In 1984, Bright’s Video Recordings Act passed, giving the BBFC the power to ban and censor videos, and to criminalize the sale or possession of films deemed objectionable. The Director of Public Prosecutions first published its list of video nasties in 1983, ahead of the passing of the bill, though films could be prosecuted then under the pre-existing Obscene Publications Act. Once the bill passed, the list would be updated with new entries. While some films were removed when their prosecutions failed, distribution of said titles could still be banned and the content of the films censored by the BBFC.
In total, 72 films would appear on the DPP’s list. Thirty-nine were categorized under Section 1, films successfully prosecuted and banned as “obscene publications.” A further 33 films were not prosecuted, but anyone dealing or distributing them could be personally prosecuted for disseminating obscene material and face hefty fines or even jail time. This lays bare the absurdity of the system, where the courts could find a film innocent of obscenity but the BBFC could still make its distribution or possession illegal. There was also a third group—a supplementary list of 82 films that authorities could confiscate on a “less obscene charge.” This group included some of the greatest works of horror cinema ever made, including The Texas Chain Saw Massacre, The Thing, Night Of The Living Dead, and Suspiria.
Looking back through a modern lens on these lists, particularly the 72 official video nasties, it’s hard to entirely comprehend how anyone sincerely felt most of these titles were a grave danger to society. What’s most evident, with even a cursory glance, is the xenophobia of the selection process. Though the British film industry has a rich tradition of horror, the vast majority of films on the list are American and Italian. While every monster movie Hammer Film Productions produced was permitted as legitimate cinema, Italian giallo was labelled an abomination and U.S. horror from this era decried as a part of a general British stereotype of Americans as loud, extreme, and unsophisticated. The subtext was clear: Cozy little England had to shield itself from the wares of sadistic foreign invaders looking to corrupt our youth, our factory workers, and our dogs.
A few titles, heavy on sex and violence, seem to define the video nasty in the collective imagination, then and now—films like The Evil Dead, The Driller Killer, Cannibal Holocaust, and I Spit On Your Grave. But the list casts a much wider, broader net. Sometimes, the rationale for inclusion is obvious: A graphic sexual assault scene almost guaranteed membership, as did titles containing the word “cannibal” or an allusion to Nazis. Other times, it’s much less clear why something qualified. The Texas Chain Saw Massacre has a reputation for being extreme, but it’s only misremembered as a film with much gore or nudity. The BBFC seemed to punish the film for being so effectively terrifying through the power of suggestion. (Which it to say, for being good!) The inclusion of I Miss You, Hugs And Kisses is equally strange because, while the Canadian murder mystery is decidedly not good, the movie contains only a few moments of violence and it would be hard for anyone to argue that it was horror at all.
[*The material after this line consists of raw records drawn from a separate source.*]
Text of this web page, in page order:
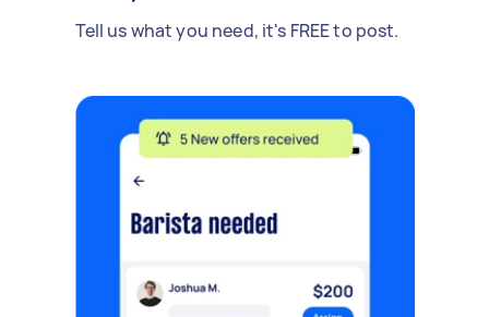
Tell us what you need, it's FREE to post.
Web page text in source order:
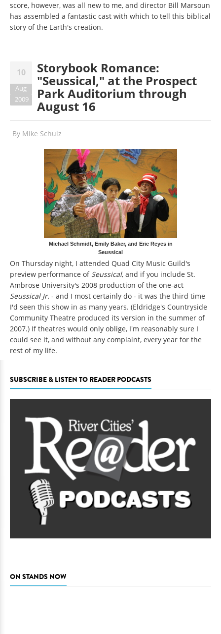
score, however, was all new to me, and director Bill Marsoun
has assembled a fantastic cast with which to tell this biblical
story of the Earth's creation.
10
Aug
2009
Storybook Romance:
"Seussical," at the Prospect
Park Auditorium through
August 16
By Mike Schulz
Michael Schmidt, Emily Baker, and Eric Reyes in
Seussical
On Thursday night, I attended Quad City Music Guild's
preview performance of Seussical, and if you include St.
Ambrose University's 2008 production of the one-act
Seussical Jr. - and I most certainly do - it was the third time
I'd seen this show in as many years. (Eldridge's Countryside
Community Theatre produced its version in the summer of
2007.) If theatres would only oblige, I'm reasonably sure I
could see it, and without any complaint, every year for the
rest of my life.
SUBSCRIBE & LISTEN TO READER PODCASTS
ON STANDS NOW

Were you to work your way through all the films on the list, you would definitely encounter blood, naked women, serial killers, and blood-soaked naked women serial killers. But you’d also discover a wide range of quality and intentions. “A horrifically abused woman murders a bunch of people” is a description that could apply to both Axe and The Witch Who Came From The Sea. But one is ugly, dull, and totally forgettable, while the other is dreamy, lyrical, and beautifully acted. Lumping The Witch Who Came From The Sea or Late Night Trains or Tenebrae in with movies of no particular artistic ambition denies horror’s potential as an art form, its ability to explore complicated ideas through extremity. Even as the wave of strict censorship has eased over the years, a disdain for the genre has endured, as has the notion that consuming it is a fundamentally masochistic act (a conclusion that’s puzzlingly never drawn about war movies). Horror has become more widely acclaimed in recent years, but some of the praise comes with qualification: To label recent films like Hereditary, The Babadook, and It Follows “elevated horror” is to imply that horror needs elevating, when it’s been spawning works of nuance, artistry, and profound political conscience since its inception.
Now, obviously, no one is suggesting children should have easy access to, say, the collected works of Dario Argento. But the video nasties panic also limited access to these films for adult horror fans—and worse, implied that there was something wrong with them for wanting to see the movies. There has never been any compelling evidence to suggest that consuming horror films makes people more violent; that should be obvious from even a cursory glance at human history. Blaming horror movies for societal ills was an offensive distraction from those ills, and an easy way to shift the focus away from the raging sexism, racism, homophobia, and wealth inequality of the time.
Of course, some of what you’d encounter running through the video nasties list is indeed inexcusable. Gestapo’s Last Orgy, for one, is a trashy Italian romp set in an abandoned concentration camp, and it’s disgustingly anti-Semitic. There’s also the infamous Faces Of Death, which presents itself as a kind of snuff-film highlight reel. While the mondo horror film was long purported to contain real violence and onscreen death, the creators have since claimed that it features only one actually unscripted moment: the body of a drowned man that washed ashore while the Faces Of Death crew were filming nearby. That they seized the opportunity to slide this tragedy next to fake monkey brain bashings and alligator attacks exemplifies the project’s contemptuous lack of human decency.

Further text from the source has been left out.